In reaching our decision, we have considered all arguments made by the parties, and to the extent not mentioned or addressed, they are irrelevant or without merit.



To reflect the foregoing,



Decision will be entered for respondent.

1





Unless otherwise indicated, all section references are to the Internal Revenue Code in effect for the year in issue, and all Rule references are to the Tax Court Rules of Practice and Procedure.

2



In some cases the burden of proof with respect to relevant factual issues may shift to the Commissioner under sec. 7491(a). However, petitioners have not argued that the burden of proof should shift to respondent, nor have they produced credible evidence as required by sec. 7491(a)(1). Therefore, we hold that the burden of proof does not shift to respondent.

3



At trial Mr. Shepherd testified that petitioners purchased the beach house in 1996 for $118,000. Petitioners offered into evidence a Wells Fargo monthly mortgage statement for the beach house loan showing the unpaid principal balance of $177,539.03 on December 18, 2008.

4



At trial Mr.

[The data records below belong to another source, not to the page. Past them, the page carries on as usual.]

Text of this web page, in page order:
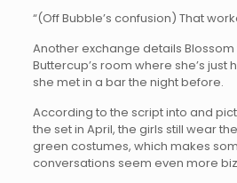
“(Off Bubble’s confusion) That
Another exchange details
Buttercup’s room where she’s just
she met in a bar the night before.
According to the script into and
the set in April, the girls still wear
green costumes, which makes
conversations seem even more
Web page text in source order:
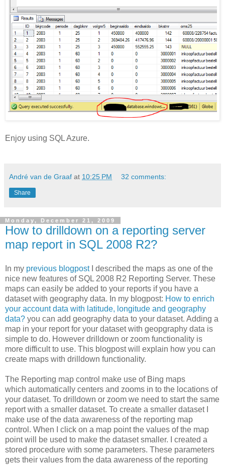
Enjoy using SQL Azure.
André van de Graaf at 10:25 PM 32 comments:
Share
Monday, December 21, 2009
How to drilldown on a reporting server
map report in SQL 2008 R2?
In my previous blogpostI described the maps as one of the
nice new features of SQL 2008 R2 Reporting Server. These
maps can easily be added to your reports if you have a
dataset with geography data. In my blogpost: How to enrich
your account data with latitude, longitude and geography
data? you can add geography data to your dataset. Adding a
map in your report for your dataset with geopgraphy data is
simple to do. However drilldown or zoom functionality is
more difficult to use. This blogpost will explain how you can
create maps with drilldown functionality.
The Reporting map control make use of Bing maps
which automatically centers and zooms in to the locations of
your dataset. To drilldown or zoom we need to start the same
report with a smaller dataset. To create a smaller dataset I
make use of the data awareness of the reporting map
control. When I click on a map point the values of the map
point will be used to make the dataset smaller. I created a
stored procedure with some parameters. These parameters
gets their values from the data awareness of the reporting
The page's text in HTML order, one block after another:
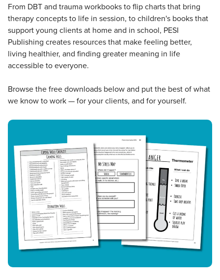
From DBT and trauma workbooks to flip charts that bring
therapy concepts to life in session, to children's books that
support young clients at home and in school, PESI
Publishing creates resources that make feeling better,
living healthier, and finding greater meaning in life
accessible to everyone.
Browse the free downloads below and put the best of what
we know to work — for your clients, and for yourself.
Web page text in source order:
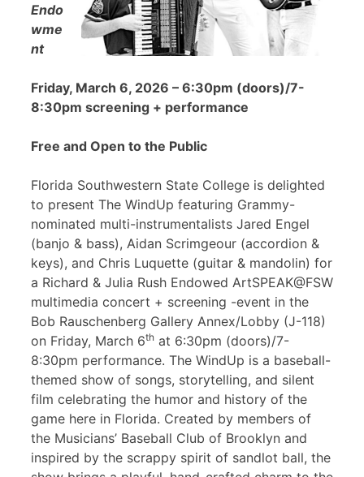
Endo
wme
nt
Friday, March 6, 2026 – 6:30pm (doors)/7-
8:30pm screening + performance
Free and Open to the Public
Florida Southwestern State College is delighted
to present The WindUp featuring Grammy-
nominated multi-instrumentalists Jared Engel
(banjo & bass), Aidan Scrimgeour (accordion &
keys), and Chris Luquette (guitar & mandolin) for
a Richard & Julia Rush Endowed ArtSPEAK@FSW
multimedia concert + screening -event in the
Bob Rauschenberg Gallery Annex/Lobby (J-118)
on Friday, March 6th at 6:30pm (doors)/7-
8:30pm performance. The WindUp is a baseball-
themed show of songs, storytelling, and silent
film celebrating the humor and history of the
game here in Florida. Created by members of
the Musicians’ Baseball Club of Brooklyn and
inspired by the scrappy spirit of sandlot ball, the
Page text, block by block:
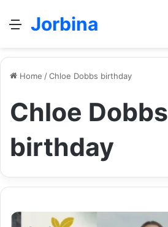
Menu
Jorbina
Home /Chloe Dobbs birthday
Chloe Dobbs
birthday
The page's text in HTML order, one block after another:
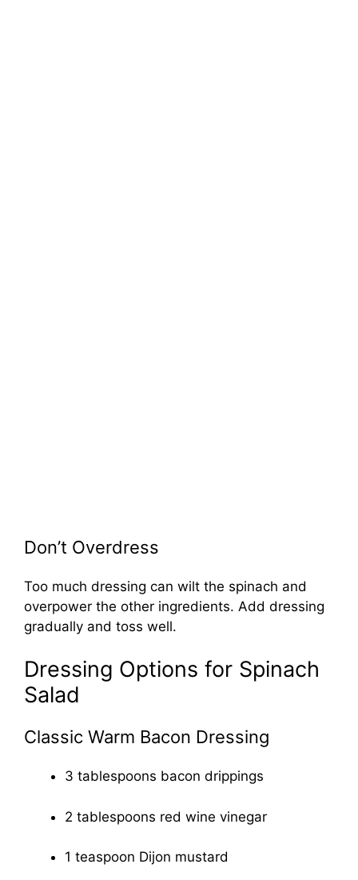
Don’t Overdress
Too much dressing can wilt the spinach and
overpower the other ingredients. Add dressing
gradually and toss well.
Dressing Options for Spinach
Salad
Classic Warm Bacon Dressing
3 tablespoons bacon drippings
2 tablespoons red wine vinegar
1 teaspoon Dijon mustard
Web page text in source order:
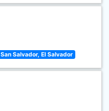
San Salvador, El Salvador
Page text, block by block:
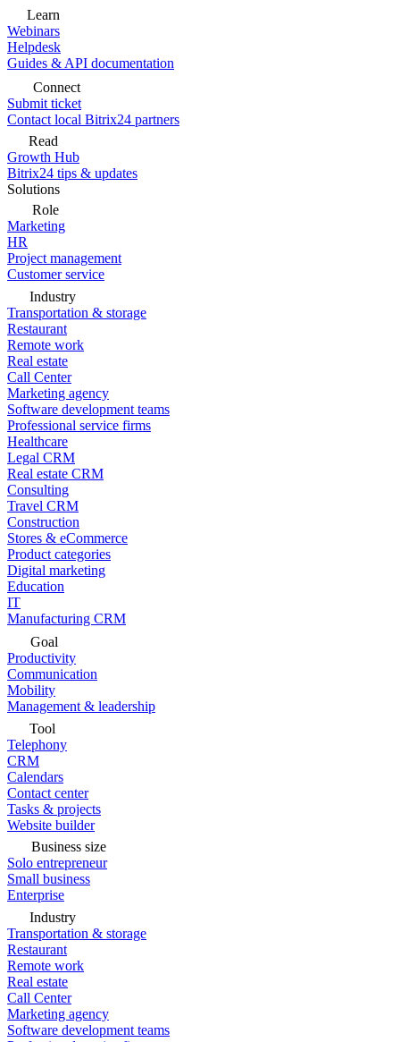
Learn
Webinars
Helpdesk
Guides & API documentation
Connect
Submit ticket
Contact local Bitrix24 partners
Read
Growth Hub
Bitrix24 tips & updates
Solutions
Role
Marketing
HR
Project management
Customer service
Industry
Transportation & storage
Restaurant
Remote work
Real estate
Call Center
Marketing agency
Software development teams
Professional service firms
Healthcare
Legal CRM
Real estate CRM
Consulting
Travel CRM
Construction
Stores & eCommerce
Product categories
Digital marketing
Education
IT
Manufacturing CRM
Goal
Productivity
Communication
Mobility
Management & leadership
Tool
Telephony
CRM
Calendars
Contact center
Tasks & projects
Website builder
Business size
Solo entrepreneur
Small business
Enterprise
Industry
Transportation & storage
Restaurant
Remote work
Real estate
Call Center
Marketing agency
Software development teams
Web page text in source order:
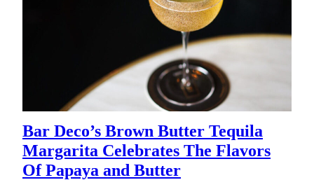
Bar Deco’s Brown Butter Tequila
Margarita Celebrates The Flavors
Of Papaya and Butter
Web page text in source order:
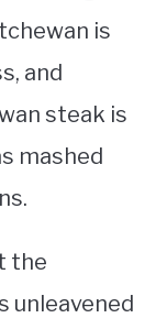
is
and
steak is
mashed
the
unleavened
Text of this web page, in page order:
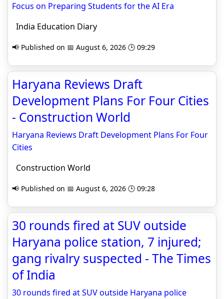
Focus on Preparing Students for the AI Era
India Education Diary
📢 Published on 📅 August 6, 2026 🕒 09:29
Haryana Reviews Draft
Development Plans For Four Cities
- Construction World
Haryana Reviews Draft Development Plans For Four
Cities
Construction World
📢 Published on 📅 August 6, 2026 🕒 09:28
30 rounds fired at SUV outside
Haryana police station, 7 injured;
gang rivalry suspected - The Times
of India
30 rounds fired at SUV outside Haryana police
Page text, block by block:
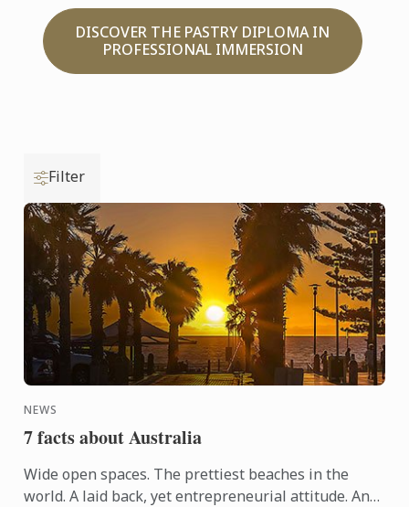
DISCOVER THE PASTRY DIPLOMA IN
PROFESSIONAL IMMERSION
Filter
NEWS
7 facts about Australia
Wide open spaces. The prettiest beaches in the
world. A laid back, yet entrepreneurial attitude. And
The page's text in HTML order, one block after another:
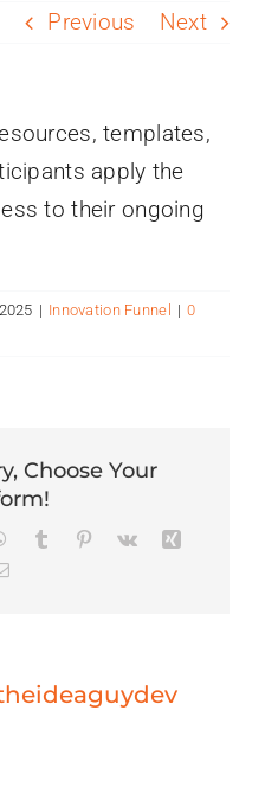
Previous Next
templates,
apply the
to their ongoing
| Innovation Funnel | 0
Choose Your
WhatsApp
Tumblr Pinterest
Vk
Email
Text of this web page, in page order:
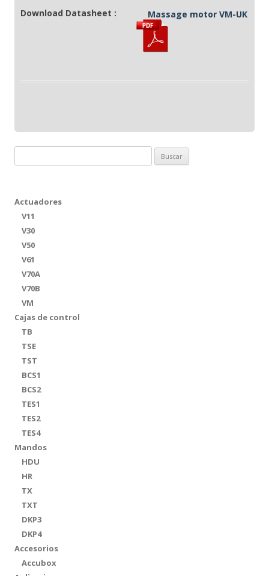
Download Datasheet : Massage motor VM-UK
Actuadores
V11
V30
V50
V61
V70A
V70B
VM
Cajas de control
TB
TSE
TST
BCS1
BCS2
TES1
TES2
TES4
Mandos
HDU
HR
TX
TXT
DKP3
DKP4
Accesorios
Accubox
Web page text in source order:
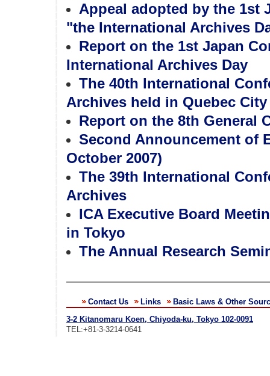
Appeal adopted by the 1st
"the International Archives
Report on the 1st Japan
International Archives Day
The 40th International
Archives held in Quebec City
Report on the 8th General
Second Announcement of
October 2007)
The 39th International
Archives
ICA Executive Board
in Tokyo
The Annual Research
Contact Us Links
Basic Laws & Other
3-2 Kitanomaru Koen, Chiyoda-ku, Tokyo 102-0091
TEL:+81-3-3214-0641
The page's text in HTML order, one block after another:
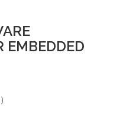
EMBEDDED
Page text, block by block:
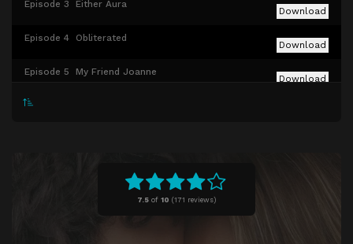
7.5 of 10 (171 reviews)
Episode 3 Either Aura
Download
Episode 4 Obliterated
Download
Episode 5 My Friend Joanne
Download
Episode 6
Rebecca's Box
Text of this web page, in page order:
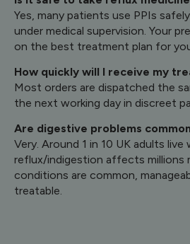
Yes, many patients use PPIs
under medical supervision. Your
on the best treatment plan for
How quickly will I receive my
Most orders are dispatched the
the next working day in discreet
Are digestive problems
Very. Around 1 in 10 UK adults live
reflux/indigestion affects millions
conditions are common,
treatable.

Shepherd testified that petitioners obtained a $580,000 mortgage on the principal residence in 2005. Mr. Shepherd further testified that in 2005 the approximate appraised value of the principal residence was $750,000. Petitioners offered into evidence a Chase monthly mortgage statement showing the unpaid principal balance on the principal residence loan was $555,015.31 on August 15, 2008.

5



The letter from Chase does not explain what “exterior broker price opinion/appraisal” means.

6



We take judicial notice of the large downturn in national residential real estate values that occurred after September 2008.

7



Therefore, it is unnecessary for us to decide whether Mr. Shepherd's entire pension constitutes an asset under sec. 108(d)(3).